What the task asks — An exact, picture-free copy of the listing is required.
────────
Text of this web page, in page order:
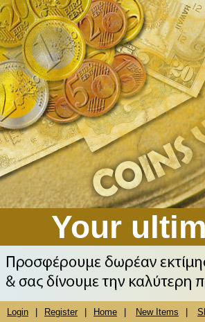
Your
Login Register Home New Items
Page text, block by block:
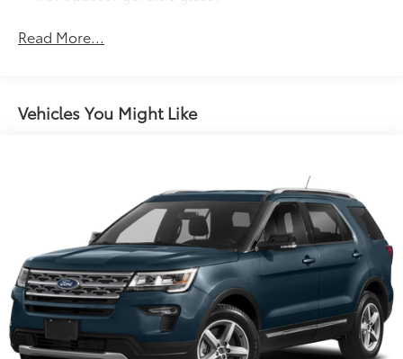
Headlamps, HID projector low beam, halogen
Luggage rack, side rails, roof-mounted
Moldings, body-color bodyside
Spoiler, rear
Tires, P255/55R20 H-rated, blackwall
Wheel, 17" (43.2 cm) compact steel spare wheel
and tire
Wheel, 4 - 20" x 7.5" (50.8 cm x 19.1 cm) Chrome-
Clad aluminum
Read More...
Vehicles You Might Like
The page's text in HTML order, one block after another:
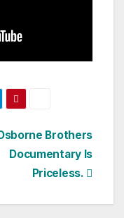
Brothers
Documentary Is
Priceless.
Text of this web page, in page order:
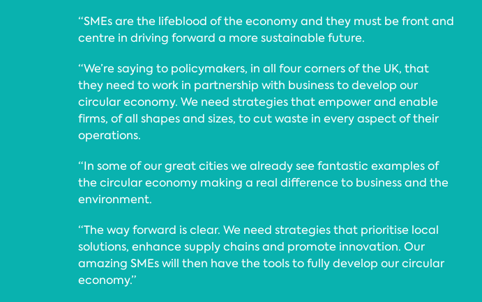
“SMEs are the lifeblood of the economy and they must be front and
centre in driving forward a more sustainable future.
“We’re saying to policymakers, in all four corners of the UK, that
they need to work in partnership with business to develop our
circular economy. We need strategies that empower and enable
firms, of all shapes and sizes, to cut waste in every aspect of their
operations.
“In some of our great cities we already see fantastic examples of
the circular economy making a real difference to business and the
environment.
“The way forward is clear. We need strategies that prioritise local
solutions, enhance supply chains and promote innovation. Our
amazing SMEs will then have the tools to fully develop our circular
economy.”
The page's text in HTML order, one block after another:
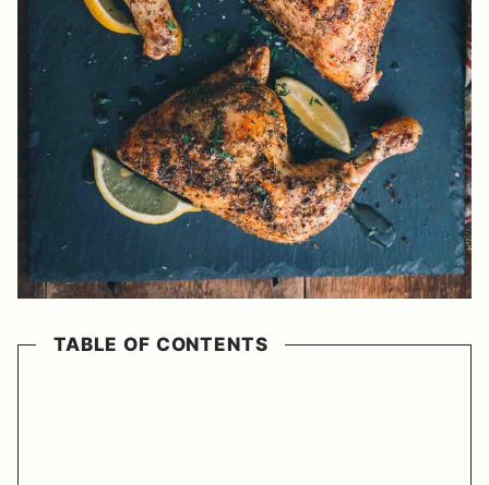
TABLE OF CONTENTS
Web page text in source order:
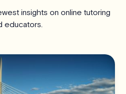
insights on online tutoring
educators.
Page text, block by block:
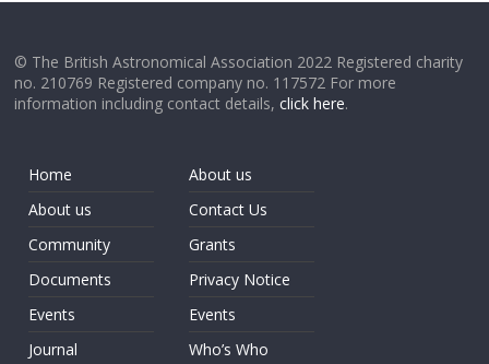
© The British Astronomical Association 2022 Registered charity
no. 210769 Registered company no. 117572 For more
information including contact details,click here.
Home
About us
Community
Documents
Events
Journal
About us
Contact Us
Grants
Privacy Notice
Events
Who’s Who
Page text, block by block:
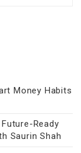
Money Habits
Ready
Saurin Shah
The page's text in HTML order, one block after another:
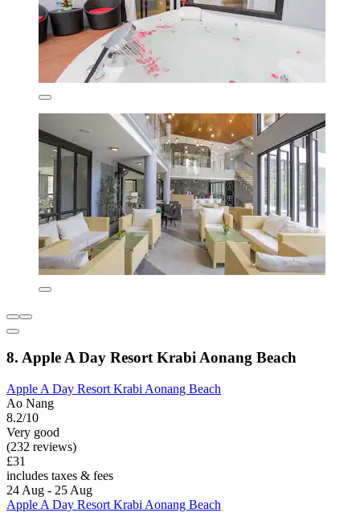
8. Apple A Day Resort Krabi Aonang Beach
Apple A Day Resort Krabi Aonang Beach
Ao Nang
8.2/10
Very good
(232 reviews)
£31
includes taxes & fees
24 Aug - 25 Aug
Apple A Day Resort Krabi Aonang Beach
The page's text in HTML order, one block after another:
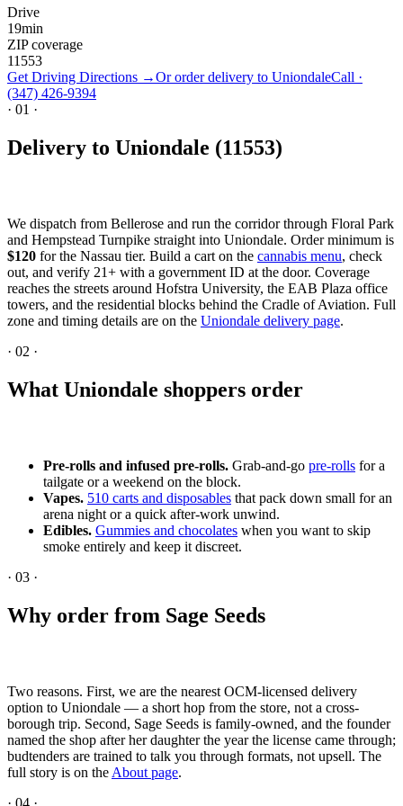
Drive
19min
ZIP coverage
11553
Get Driving Directions →Or order delivery to UniondaleCall ·
(347) 426-9394
· 01 ·
Delivery to Uniondale (11553)
We dispatch from Bellerose and run the corridor through Floral Park
and Hempstead Turnpike straight into Uniondale. Order minimum is
$120 for the Nassau tier. Build a cart on the cannabis menu, check
out, and verify 21+ with a government ID at the door. Coverage
reaches the streets around Hofstra University, the EAB Plaza office
towers, and the residential blocks behind the Cradle of Aviation. Full
zone and timing details are on the Uniondale delivery page.
· 02 ·
What Uniondale shoppers order
Pre-rolls and infused pre-rolls. Grab-and-go pre-rolls for a
tailgate or a weekend on the block.
Vapes. 510 carts and disposables that pack down small for an
arena night or a quick after-work unwind.
Edibles. Gummies and chocolates when you want to skip
smoke entirely and keep it discreet.
· 03 ·
Why order from Sage Seeds
Two reasons. First, we are the nearest OCM-licensed delivery
option to Uniondale — a short hop from the store, not a cross-
borough trip. Second, Sage Seeds is family-owned, and the founder
named the shop after her daughter the year the license came through;
budtenders are trained to talk you through formats, not upsell. The
full story is on the About page.
· 04 ·
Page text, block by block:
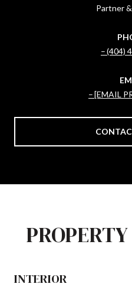
Partner
(404)
[EMAIL
INTERIOR
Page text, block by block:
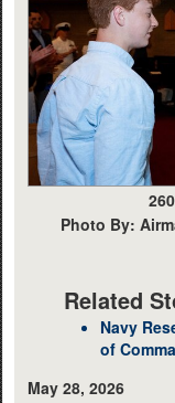
Photo By:
Related
Navy
of
May 28, 2026
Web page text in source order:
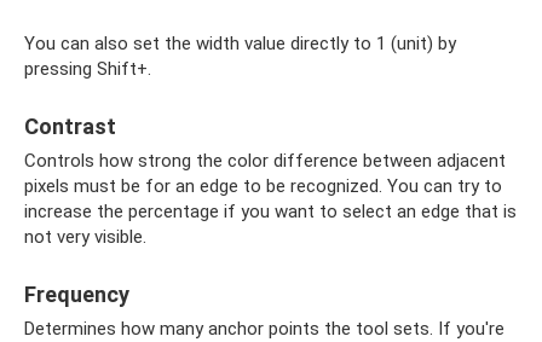
You can also set the width value directly to 1 (unit) by
pressing Shift+.
Contrast
Controls how strong the color difference between adjacent
pixels must be for an edge to be recognized. You can try to
increase the percentage if you want to select an edge that is
not very visible.
Frequency
Determines how many anchor points the tool sets. If you're
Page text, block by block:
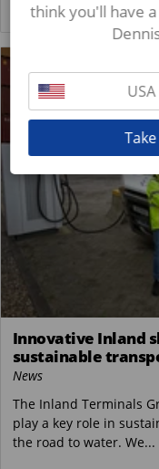
Innovative Inland
sustainable
News
The Inland Terminals
play a key role in
the road to water. We...
think you'll have
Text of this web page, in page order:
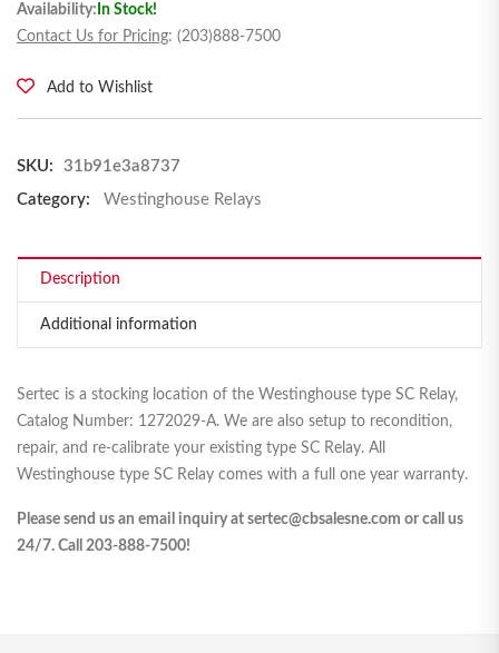
Availability: In Stock!
Contact Us for Pricing: (203)888-7500
Add to Wishlist
SKU:
31b91e3a8737
Category:
Westinghouse Relays
Description
Additional information
Sertec is a stocking location of the Westinghouse type SC Relay,
Catalog Number: 1272029-A. We are also setup to recondition,
repair, and re-calibrate your existing type SC Relay. All
Westinghouse type SC Relay comes with a full one year warranty.
Please send us an email inquiry at sertec@cbsalesne.com or call us
24/7. Call 203-888-7500!
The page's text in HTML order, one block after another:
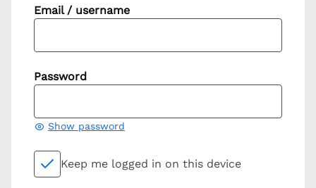
Email / username
Password
Show password
Keep me logged in on this device
────────
Result for this task —
Text of this web page, in page order:
Your
Login Register Home New Items
Page text, block by block:
Headlamps, HID projector low beam, halogen
Luggage rack, side rails, roof-mounted
Moldings, body-color bodyside
Spoiler, rear
Tires, P255/55R20 H-rated, blackwall
Wheel, 17" (43.2 cm) compact steel spare wheel
and tire
Wheel, 4 - 20" x 7.5" (50.8 cm x 19.1 cm) Chrome-
Clad aluminum
Read More...
Vehicles You Might Like
The page's text in HTML order, one block after another:
Brothers
Documentary Is
Priceless.
Text of this web page, in page order:
“SMEs are the lifeblood of the economy and they must be front and
centre in driving forward a more sustainable future.
“We’re saying to policymakers, in all four corners of the UK, that
they need to work in partnership with business to develop our
circular economy. We need strategies that empower and enable
firms, of all shapes and sizes, to cut waste in every aspect of their
operations.
“In some of our great cities we already see fantastic examples of
the circular economy making a real difference to business and the
environment.
“The way forward is clear. We need strategies that prioritise local
solutions, enhance supply chains and promote innovation. Our
amazing SMEs will then have the tools to fully develop our circular
economy.”
The page's text in HTML order, one block after another:
TABLE OF CONTENTS
Web page text in source order:
insights on online tutoring
educators.
Page text, block by block:
© The British Astronomical Association 2022 Registered charity
no. 210769 Registered company no. 117572 For more
information including contact details,click here.
Home
About us
Community
Documents
Events
Journal
About us
Contact Us
Grants
Privacy Notice
Events
Who’s Who
Page text, block by block:
Money Habits
Ready
Saurin Shah
The page's text in HTML order, one block after another:
8. Apple A Day Resort Krabi Aonang Beach
Apple A Day Resort Krabi Aonang Beach
Ao Nang
8.2/10
Very good
(232 reviews)
£31
includes taxes & fees
24 Aug - 25 Aug
Apple A Day Resort Krabi Aonang Beach
The page's text in HTML order, one block after another:
Drive
19min
ZIP coverage
11553
Get Driving Directions →Or order delivery to UniondaleCall ·
(347) 426-9394
· 01 ·
Delivery to Uniondale (11553)
We dispatch from Bellerose and run the corridor through Floral Park
and Hempstead Turnpike straight into Uniondale. Order minimum is
$120 for the Nassau tier. Build a cart on the cannabis menu, check
out, and verify 21+ with a government ID at the door. Coverage
reaches the streets around Hofstra University, the EAB Plaza office
towers, and the residential blocks behind the Cradle of Aviation. Full
zone and timing details are on the Uniondale delivery page.
· 02 ·
What Uniondale shoppers order
Pre-rolls and infused pre-rolls. Grab-and-go pre-rolls for a
tailgate or a weekend on the block.
Vapes. 510 carts and disposables that pack down small for an
arena night or a quick after-work unwind.
Edibles. Gummies and chocolates when you want to skip
smoke entirely and keep it discreet.
· 03 ·
Why order from Sage Seeds
Two reasons. First, we are the nearest OCM-licensed delivery
option to Uniondale — a short hop from the store, not a cross-
borough trip. Second, Sage Seeds is family-owned, and the founder
named the shop after her daughter the year the license came through;
budtenders are trained to talk you through formats, not upsell. The
full story is on the About page.
· 04 ·
Page text, block by block:
Partner
(404)
[EMAIL
INTERIOR
Page text, block by block:
Photo By:
Related
Navy
of
May 28, 2026
Web page text in source order:
You can also set the width value directly to 1 (unit) by
pressing Shift+.
Contrast
Controls how strong the color difference between adjacent
pixels must be for an edge to be recognized. You can try to
increase the percentage if you want to select an edge that is
not very visible.
Frequency
Determines how many anchor points the tool sets. If you're
Page text, block by block:
Innovative Inland
sustainable
News
The Inland Terminals
play a key role in
the road to water. We...
think you'll have
Text of this web page, in page order:
Availability: In Stock!
Contact Us for Pricing: (203)888-7500
Add to Wishlist
SKU:
31b91e3a8737
Category:
Westinghouse Relays
Description
Additional information
Sertec is a stocking location of the Westinghouse type SC Relay,
Catalog Number: 1272029-A. We are also setup to recondition,
repair, and re-calibrate your existing type SC Relay. All
Westinghouse type SC Relay comes with a full one year warranty.
Please send us an email inquiry at sertec@cbsalesne.com or call us
24/7. Call 203-888-7500!
The page's text in HTML order, one block after another:
Email / username
Password
Show password
Keep me logged in on this device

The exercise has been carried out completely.